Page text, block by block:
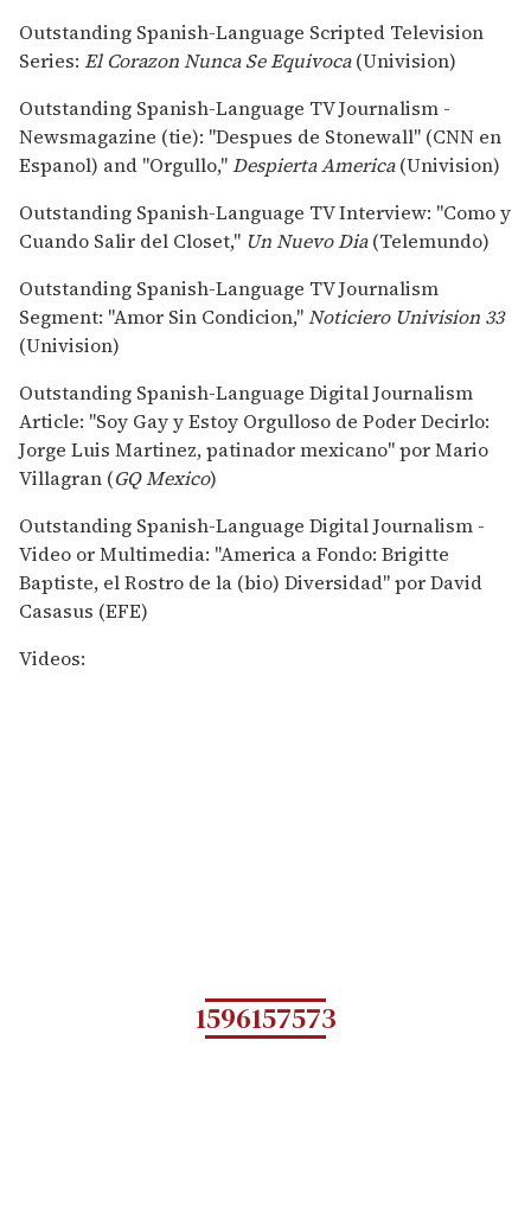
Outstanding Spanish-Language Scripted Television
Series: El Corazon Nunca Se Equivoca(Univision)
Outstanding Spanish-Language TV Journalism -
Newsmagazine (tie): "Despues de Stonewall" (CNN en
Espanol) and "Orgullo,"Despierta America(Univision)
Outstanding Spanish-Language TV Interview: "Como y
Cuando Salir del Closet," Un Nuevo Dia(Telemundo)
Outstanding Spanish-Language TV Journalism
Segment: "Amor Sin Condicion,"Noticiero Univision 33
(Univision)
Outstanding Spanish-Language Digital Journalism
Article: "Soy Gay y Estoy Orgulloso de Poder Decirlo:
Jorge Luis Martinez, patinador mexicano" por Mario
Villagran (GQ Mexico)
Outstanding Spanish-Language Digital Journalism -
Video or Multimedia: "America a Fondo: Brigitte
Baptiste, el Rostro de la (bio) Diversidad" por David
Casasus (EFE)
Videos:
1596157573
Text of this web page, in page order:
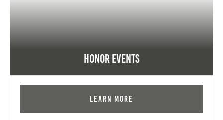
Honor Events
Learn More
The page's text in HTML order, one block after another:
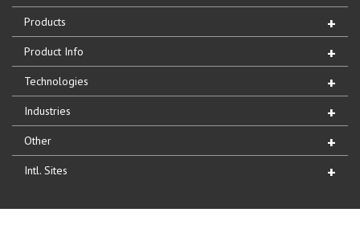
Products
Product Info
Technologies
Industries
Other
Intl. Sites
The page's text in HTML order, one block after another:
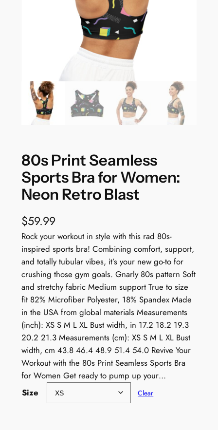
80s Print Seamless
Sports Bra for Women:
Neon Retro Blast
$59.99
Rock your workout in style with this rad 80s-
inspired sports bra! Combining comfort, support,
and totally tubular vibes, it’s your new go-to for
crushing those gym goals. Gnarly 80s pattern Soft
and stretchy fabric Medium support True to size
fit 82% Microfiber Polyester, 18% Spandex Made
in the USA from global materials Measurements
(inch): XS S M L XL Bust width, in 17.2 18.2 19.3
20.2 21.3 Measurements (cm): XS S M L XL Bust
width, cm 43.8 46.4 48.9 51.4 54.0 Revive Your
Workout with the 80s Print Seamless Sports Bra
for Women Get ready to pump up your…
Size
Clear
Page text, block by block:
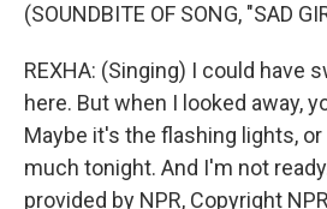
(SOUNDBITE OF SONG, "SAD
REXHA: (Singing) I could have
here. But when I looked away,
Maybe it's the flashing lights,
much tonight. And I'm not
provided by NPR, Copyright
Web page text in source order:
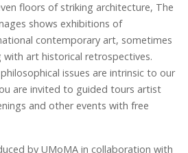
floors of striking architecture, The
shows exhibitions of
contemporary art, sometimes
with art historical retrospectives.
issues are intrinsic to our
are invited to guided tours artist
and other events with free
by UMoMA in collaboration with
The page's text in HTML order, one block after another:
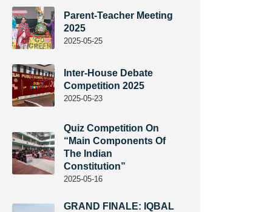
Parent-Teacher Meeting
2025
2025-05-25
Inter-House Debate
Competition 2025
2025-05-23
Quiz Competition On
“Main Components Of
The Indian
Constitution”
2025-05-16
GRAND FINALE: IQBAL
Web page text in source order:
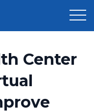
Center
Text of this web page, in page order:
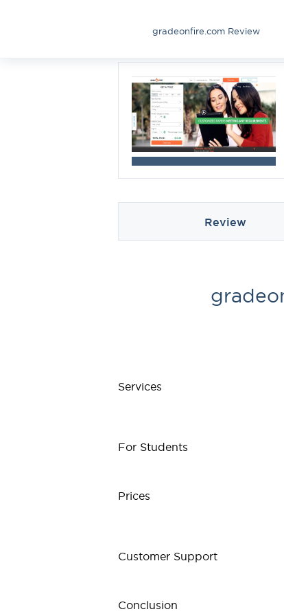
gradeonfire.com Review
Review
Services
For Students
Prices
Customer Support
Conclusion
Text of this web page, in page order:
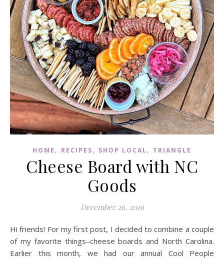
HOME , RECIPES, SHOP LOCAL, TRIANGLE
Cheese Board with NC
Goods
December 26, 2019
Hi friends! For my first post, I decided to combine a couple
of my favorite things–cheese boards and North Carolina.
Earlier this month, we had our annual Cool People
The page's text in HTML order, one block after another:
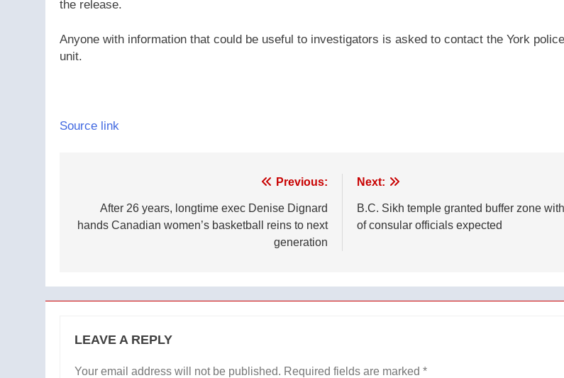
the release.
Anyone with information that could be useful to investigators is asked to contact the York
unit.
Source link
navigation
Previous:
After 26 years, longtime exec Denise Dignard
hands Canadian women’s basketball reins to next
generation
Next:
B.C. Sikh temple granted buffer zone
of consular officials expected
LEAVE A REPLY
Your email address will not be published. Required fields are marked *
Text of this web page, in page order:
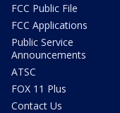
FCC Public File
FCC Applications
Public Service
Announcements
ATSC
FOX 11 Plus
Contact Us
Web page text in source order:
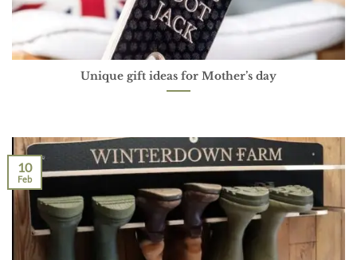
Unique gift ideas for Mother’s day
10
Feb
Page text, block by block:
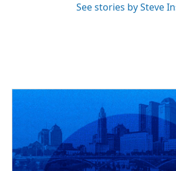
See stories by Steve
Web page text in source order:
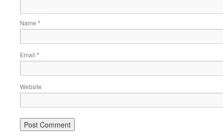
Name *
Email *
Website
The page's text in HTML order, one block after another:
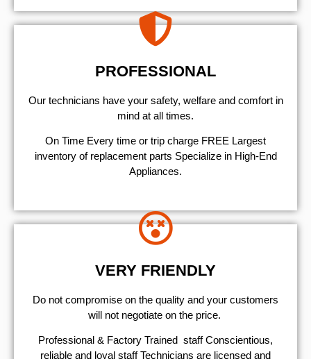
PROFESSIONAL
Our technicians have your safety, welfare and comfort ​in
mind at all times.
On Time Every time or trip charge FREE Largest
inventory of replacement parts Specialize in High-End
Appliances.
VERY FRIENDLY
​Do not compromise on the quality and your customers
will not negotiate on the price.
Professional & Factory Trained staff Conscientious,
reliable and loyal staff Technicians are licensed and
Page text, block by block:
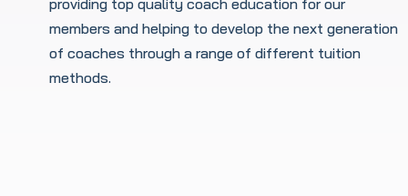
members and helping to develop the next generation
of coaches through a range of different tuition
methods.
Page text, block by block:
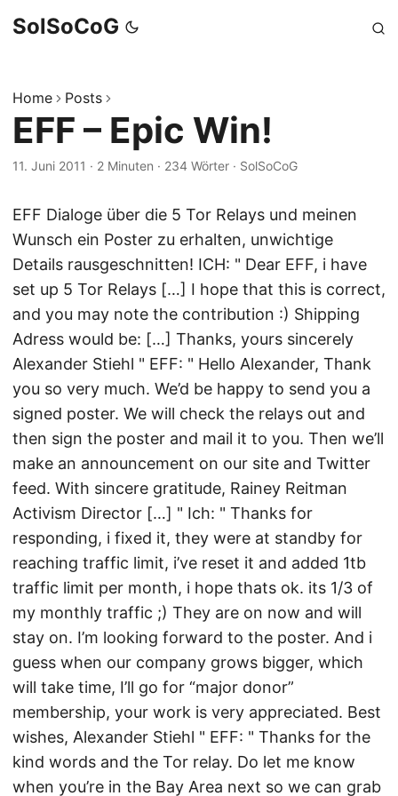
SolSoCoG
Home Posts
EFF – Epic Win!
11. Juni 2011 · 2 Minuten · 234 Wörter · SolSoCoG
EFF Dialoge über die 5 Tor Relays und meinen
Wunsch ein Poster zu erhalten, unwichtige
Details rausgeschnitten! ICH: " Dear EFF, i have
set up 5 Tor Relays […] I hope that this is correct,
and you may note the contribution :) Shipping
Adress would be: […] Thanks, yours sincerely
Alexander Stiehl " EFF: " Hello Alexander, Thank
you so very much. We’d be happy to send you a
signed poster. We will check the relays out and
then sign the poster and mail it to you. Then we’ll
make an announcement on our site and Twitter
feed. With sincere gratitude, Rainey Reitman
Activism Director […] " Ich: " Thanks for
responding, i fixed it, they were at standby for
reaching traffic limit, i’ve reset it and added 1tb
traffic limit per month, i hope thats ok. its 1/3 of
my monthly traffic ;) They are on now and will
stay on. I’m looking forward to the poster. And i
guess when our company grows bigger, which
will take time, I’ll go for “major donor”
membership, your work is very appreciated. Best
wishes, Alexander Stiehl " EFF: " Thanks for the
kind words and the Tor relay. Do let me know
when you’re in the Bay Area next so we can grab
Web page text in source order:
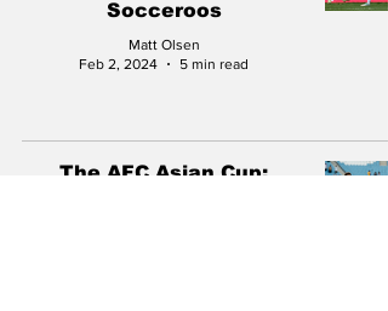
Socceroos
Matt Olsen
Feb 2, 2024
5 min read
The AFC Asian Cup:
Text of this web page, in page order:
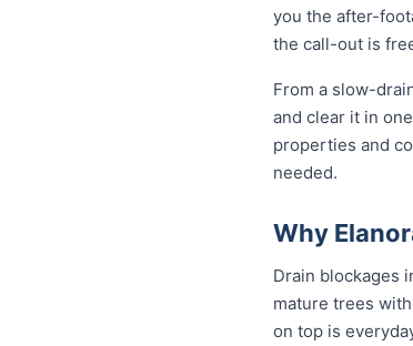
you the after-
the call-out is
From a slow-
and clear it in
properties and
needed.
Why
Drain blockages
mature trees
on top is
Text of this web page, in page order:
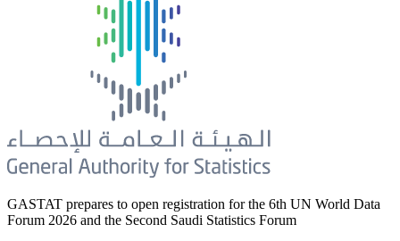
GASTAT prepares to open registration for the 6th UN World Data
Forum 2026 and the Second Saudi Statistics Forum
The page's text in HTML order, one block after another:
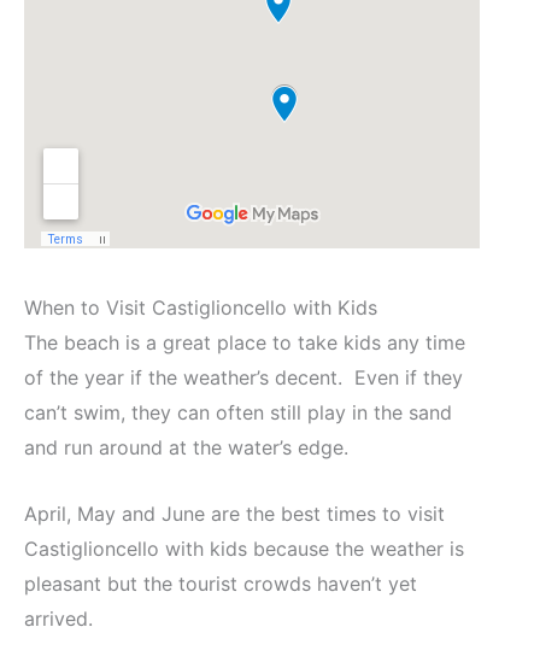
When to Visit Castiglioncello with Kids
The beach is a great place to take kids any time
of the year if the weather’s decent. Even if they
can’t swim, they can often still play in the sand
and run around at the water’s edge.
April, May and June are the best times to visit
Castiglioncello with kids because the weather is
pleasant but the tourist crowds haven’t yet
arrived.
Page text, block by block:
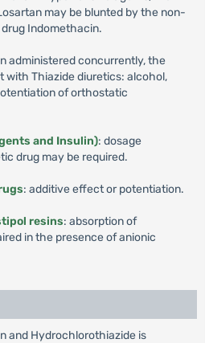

» Exercise details:
Omit the pictures and copy the records above exactly.

» Response to this task:
Page text, block by block:
Outstanding Spanish-Language Scripted Television
Series: El Corazon Nunca Se Equivoca(Univision)
Outstanding Spanish-Language TV Journalism -
Newsmagazine (tie): "Despues de Stonewall" (CNN en
Espanol) and "Orgullo,"Despierta America(Univision)
Outstanding Spanish-Language TV Interview: "Como y
Cuando Salir del Closet," Un Nuevo Dia(Telemundo)
Outstanding Spanish-Language TV Journalism
Segment: "Amor Sin Condicion,"Noticiero Univision 33
(Univision)
Outstanding Spanish-Language Digital Journalism
Article: "Soy Gay y Estoy Orgulloso de Poder Decirlo:
Jorge Luis Martinez, patinador mexicano" por Mario
Villagran (GQ Mexico)
Outstanding Spanish-Language Digital Journalism -
Video or Multimedia: "America a Fondo: Brigitte
Baptiste, el Rostro de la (bio) Diversidad" por David
Casasus (EFE)
Videos:
1596157573
Text of this web page, in page order:
Honor Events
Learn More
The page's text in HTML order, one block after another:
Products
Product Info
Technologies
Industries
Other
Intl. Sites
The page's text in HTML order, one block after another:
80s Print Seamless
Sports Bra for Women:
Neon Retro Blast
$59.99
Rock your workout in style with this rad 80s-
inspired sports bra! Combining comfort, support,
and totally tubular vibes, it’s your new go-to for
crushing those gym goals. Gnarly 80s pattern Soft
and stretchy fabric Medium support True to size
fit 82% Microfiber Polyester, 18% Spandex Made
in the USA from global materials Measurements
(inch): XS S M L XL Bust width, in 17.2 18.2 19.3
20.2 21.3 Measurements (cm): XS S M L XL Bust
width, cm 43.8 46.4 48.9 51.4 54.0 Revive Your
Workout with the 80s Print Seamless Sports Bra
for Women Get ready to pump up your…
Size
Clear
Page text, block by block:
(SOUNDBITE OF SONG, "SAD
REXHA: (Singing) I could have
here. But when I looked away,
Maybe it's the flashing lights,
much tonight. And I'm not
provided by NPR, Copyright
Web page text in source order:
floors of striking architecture, The
shows exhibitions of
contemporary art, sometimes
with art historical retrospectives.
issues are intrinsic to our
are invited to guided tours artist
and other events with free
by UMoMA in collaboration with
The page's text in HTML order, one block after another:
Parent-Teacher Meeting
2025
2025-05-25
Inter-House Debate
Competition 2025
2025-05-23
Quiz Competition On
“Main Components Of
The Indian
Constitution”
2025-05-16
GRAND FINALE: IQBAL
Web page text in source order:
Center
Text of this web page, in page order:
gradeonfire.com Review
Review
Services
For Students
Prices
Customer Support
Conclusion
Text of this web page, in page order:
HOME , RECIPES, SHOP LOCAL, TRIANGLE
Cheese Board with NC
Goods
December 26, 2019
Hi friends! For my first post, I decided to combine a couple
of my favorite things–cheese boards and North Carolina.
Earlier this month, we had our annual Cool People
The page's text in HTML order, one block after another:
the release.
Anyone with information that could be useful to investigators is asked to contact the York
unit.
Source link
navigation
Previous:
After 26 years, longtime exec Denise Dignard
hands Canadian women’s basketball reins to next
generation
Next:
B.C. Sikh temple granted buffer zone
of consular officials expected
LEAVE A REPLY
Your email address will not be published. Required fields are marked *
Text of this web page, in page order:
FCC Public File
FCC Applications
Public Service
Announcements
ATSC
FOX 11 Plus
Contact Us
Web page text in source order:
Unique gift ideas for Mother’s day
10
Feb
Page text, block by block:
See stories by Steve
Web page text in source order:
Name *
Email *
Website
The page's text in HTML order, one block after another:
PROFESSIONAL
Our technicians have your safety, welfare and comfort ​in
mind at all times.
On Time Every time or trip charge FREE Largest
inventory of replacement parts Specialize in High-End
Appliances.
VERY FRIENDLY
​Do not compromise on the quality and your customers
will not negotiate on the price.
Professional & Factory Trained staff Conscientious,
reliable and loyal staff Technicians are licensed and
Page text, block by block:
members and helping to develop the next generation
of coaches through a range of different tuition
methods.
Page text, block by block:
SolSoCoG
Home Posts
EFF – Epic Win!
11. Juni 2011 · 2 Minuten · 234 Wörter · SolSoCoG
EFF Dialoge über die 5 Tor Relays und meinen
Wunsch ein Poster zu erhalten, unwichtige
Details rausgeschnitten! ICH: " Dear EFF, i have
set up 5 Tor Relays […] I hope that this is correct,
and you may note the contribution :) Shipping
Adress would be: […] Thanks, yours sincerely
Alexander Stiehl " EFF: " Hello Alexander, Thank
you so very much. We’d be happy to send you a
signed poster. We will check the relays out and
then sign the poster and mail it to you. Then we’ll
make an announcement on our site and Twitter
feed. With sincere gratitude, Rainey Reitman
Activism Director […] " Ich: " Thanks for
responding, i fixed it, they were at standby for
reaching traffic limit, i’ve reset it and added 1tb
traffic limit per month, i hope thats ok. its 1/3 of
my monthly traffic ;) They are on now and will
stay on. I’m looking forward to the poster. And i
guess when our company grows bigger, which
will take time, I’ll go for “major donor”
membership, your work is very appreciated. Best
wishes, Alexander Stiehl " EFF: " Thanks for the
kind words and the Tor relay. Do let me know
when you’re in the Bay Area next so we can grab
Web page text in source order:
Socceroos
Matt Olsen
Feb 2, 2024
5 min read
The AFC Asian Cup:
Text of this web page, in page order:
you the after-
the call-out is
From a slow-
and clear it in
properties and
needed.
Why
Drain blockages
mature trees
on top is
Text of this web page, in page order:
GASTAT prepares to open registration for the 6th UN World Data
Forum 2026 and the Second Saudi Statistics Forum
The page's text in HTML order, one block after another:
When to Visit Castiglioncello with Kids
The beach is a great place to take kids any time
of the year if the weather’s decent. Even if they
can’t swim, they can often still play in the sand
and run around at the water’s edge.
April, May and June are the best times to visit
Castiglioncello with kids because the weather is
pleasant but the tourist crowds haven’t yet
arrived.
Page text, block by block:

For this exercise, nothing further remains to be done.